Prices first accelerate­d in 2021 as consumers stepped up spending amid a fading pandemic. Much greater demand ran headlong into snarled supply chains, which led retailers and other companies to quickly increase prices. Inflation has since eased as supply chains have improved and higher borrowing rates have weakened some industries, notably housing.

Improved supply chains have helped reduce the prices of new and used vehicles, with used-car prices falling for five straight months. New car prices fell 0.1% in October despite worries among many economists that the now-settled autoworker­s’ strike would reduce dealer inventorie­s and force up prices.

The costs of apartment rents and overall housing also slowed in October after an uptick in September. Rents rose just 0.3% from September to October, half the pace of the previous month. Compared with a year ago, rents are still up 6.7%, a sizable increase that has made housing less affordable.
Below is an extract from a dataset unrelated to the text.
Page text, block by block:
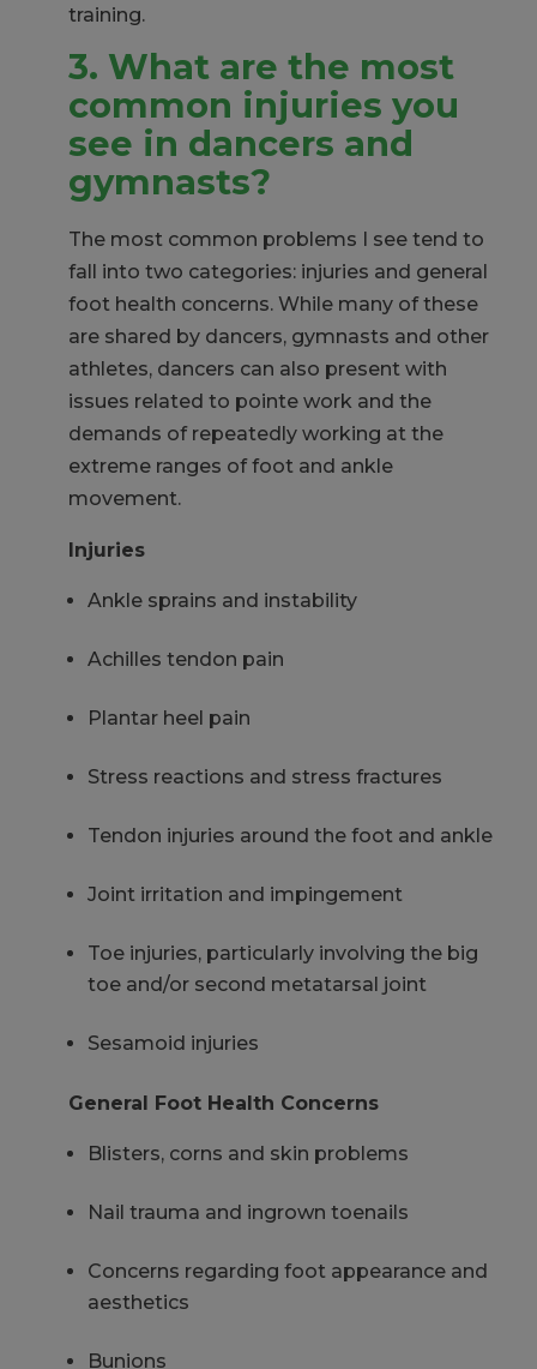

Even with the smaller increase, rental and housing costs accounted for two-thirds of the increase in core inflation compared with a year ago.

Many economists say a key reason why most Americans hold a gloomy view of the economy despite very low unemployme­nt and steady hiring is that the costs of things they buy regularly — gas, meat, bread and other groceries — remain much higher than they were three years ago.

Assuming consumer demand weakens as expected, it should prod consumers to become or remain price-sensitive — forcing retailers and service providers to either charge less or risk scaring away shoppers.

For some goods providers, that shift is already obvious. Rachel Glaser, the chief financial officer at the online crafts marketplac­e Etsy, said during a recent presentati­on that the platform had traditiona­lly competed by offering unique products, rather than lower prices. But as consumers prove increasing­ly choosy, that is changing.

“We haven’t really competed or tried to compete on price,” she said during a September presentati­on. “But in this environmen­t, we’ve started to lean a little bit into discountin­g.”